A good system prompt covers:
What the tools are and when to use them
How to extract data (e.g. from images) before calling a tool
Validation rules specific to your domain
How to handle errors and what to ask the user when data is missing
Example:
You are an assistant connected to My App. When the user uploads a document:
1. Extract all relevant data from the document carefully.
2. Present the extracted data to the user for confirmation before saving.
3. Only call create_invoice after the user confirms.
4. If any required field is missing or unclear, ask the user before proceeding.
5. Report the result clearly after saving.
Putting It All Together
Here's the complete picture of what you've built:
User (Claude Desktop)
│
│ uploads image + "Save this"
▼
Claude (vision)
extracts data
confirms with user
│
│ calls tool via MCP
▼
Your MCP Server (Railway)
validates auth
calls your API
│
│ POST /your-endpoint
▼
Your Backend API
saves the record
returns result
│
▼
Claude reports back to user
"✅ Saved! Reference: #12345"
Vercel vs Railway — Which Should You Use?
Vercel Railway Best for You already host your app on Vercel Standalone MCP server Execution limit 10s (Hobby) / 60s (Pro) No limit Cold starts Yes No Always-on No Yes Setup Easy if already on Vercel Slightly more setup
My recommendation: If your main app is already on Vercel, deploy the MCP server there too. Otherwise, Railway is more reliable — no execution time ceiling, no cold starts.
Tips for Production
Add a health check endpoint — Railway uses it to verify your server is alive. A simple GET /health → 200 OK is enough.

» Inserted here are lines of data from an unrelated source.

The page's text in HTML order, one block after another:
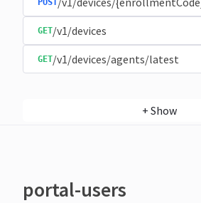
POST
GET/v1/devices
GET/v1/devices/agents/latest
+ Show
portal-users
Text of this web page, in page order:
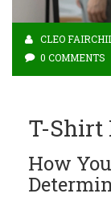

Keep tools focused — Each tool should do one thing well. Claude will use multiple tools in sequence if needed.
Write descriptive Zod schemas — Use .describe() on every field. Claude reads these when deciding what values to pass.

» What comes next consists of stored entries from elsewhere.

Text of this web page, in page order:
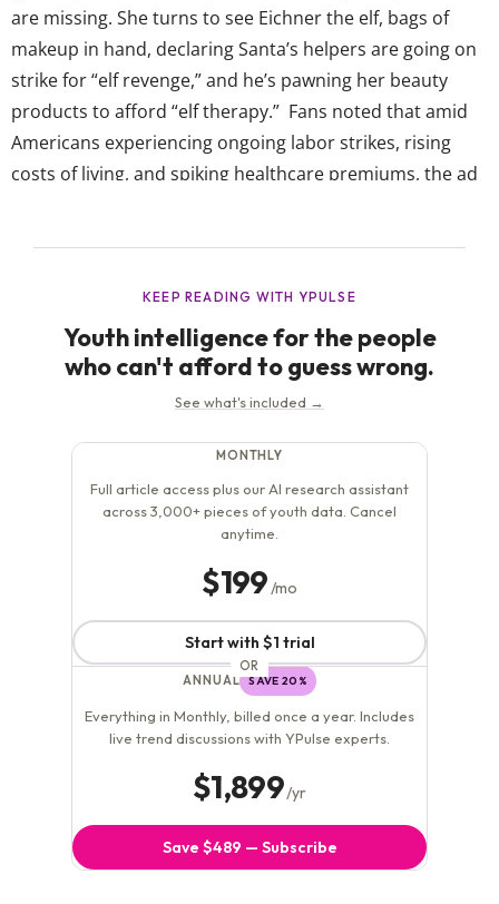
are missing. She turns to see Eichner the elf, bags of
makeup in hand, declaring Santa’s helpers are going on
strike for “elf revenge,” and he’s pawning her beauty
products to afford “elf therapy.” Fans noted that amid
Americans experiencing ongoing labor strikes, rising
costs of living, and spiking healthcare premiums, the ad

Never trust user input — Your backend API is the real gatekeeper. The MCP server is just a bridge.
Use sensitive: true in manifest for secrets — Claude Desktop encrypts them using the OS keychain (Mac Keychain / Windows Credential Manager).
Final Thoughts
MCP flips the typical integration model on its head. Instead of building a UI, a form, or a chatbot from scratch — you describe what your API does, and Claude becomes the interface.
For internal tools, accounting workflows, BIR compliance systems, or any data entry-heavy process, this is genuinely transformative. Your users get a natural language interface that understands context, extracts data from images, validates inputs, and calls your API — all out of the box.
The best part? You ship zero frontend code.